Those with turkey tags still in their wallets may have a tall order to fill in the Central New York area. Being one of the wettest and coolest months of May I can remember makes it much more difficult. News reports indicate temperatures 20-degree degrees lower than average norms, and so far, the rainiest in the past 20 years. the past week around Cortland County, it appears that hens have come off their nests, and are looking to re-nest again. The lack of gobbling is another indicator. There will be exceptions, and like many things, it’s all about location, location, location. Like many of you, I see the smiling pics with gobblers with the obvious results of a great hunt on social media, texts, and emails, and there are hot spots to be had. Should you wake up to a bird that is gobbling his fool head off, you are a fortunate person in our area. I cover a lot of ground, so far I can’t buy a gobble.
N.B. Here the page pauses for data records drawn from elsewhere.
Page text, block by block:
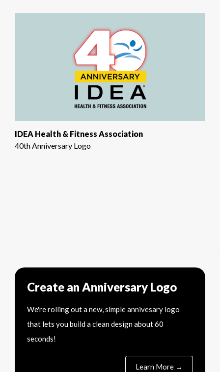
IDEA Health & Fitness Association
40th Anniversary Logo
Create an Anniversary Logo
We're rolling out a new, simple annivesary logo
that lets you build a clean design about 60
seconds!
Learn More →
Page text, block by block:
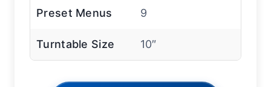
Preset Menus 9
Turntable Size 10″
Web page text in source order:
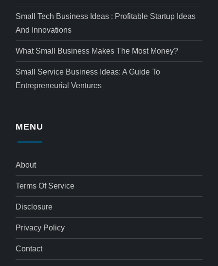
Small Tech Business Ideas : Profitable Startup Ideas
And Innovations
What Small Business Makes The Most Money?
Small Service Business Ideas: A Guide To
Entrepreneurial Ventures
MENU
About
Terms Of Service
Disclosure
Privacy Policy
Contact
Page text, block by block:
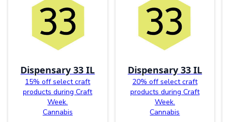
Dispensary 33 IL
15% off select craft
products during Craft
Week.
Cannabis
Dispensary 33 IL
20% off select craft
products during Craft
Week.
Cannabis
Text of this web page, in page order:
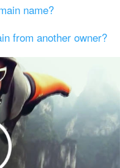
name?
from another owner?

The first nesting is thought to be the most successful for brooding, and has the best chances for poult survival. I believe we are looking at a second and possibly a third attempt at it. The cool, wet weather makes it easier for predators to find the eggs and will also increase the chances of nabbing a hen that may be trying to protect the nest. Second and third time around, the predators have figured out what to look for. Gobblers with well-stocked harems and hens out and about early and late in the day are not what you want to see in the last week of the season. If your areas, honey holes, are way down in turkey sightings, it might be good to let it rest, or hunt more fruitful hunting grounds. My scouting from last fall to the present so far has me checking all my spots to keep track, but declining to hunt them there. My personal choice is not to be that one hunter who takes the last gobbler left in an area. I have always thought it best to leave plenty for the next season and not overhunt great parcels of turkey woods.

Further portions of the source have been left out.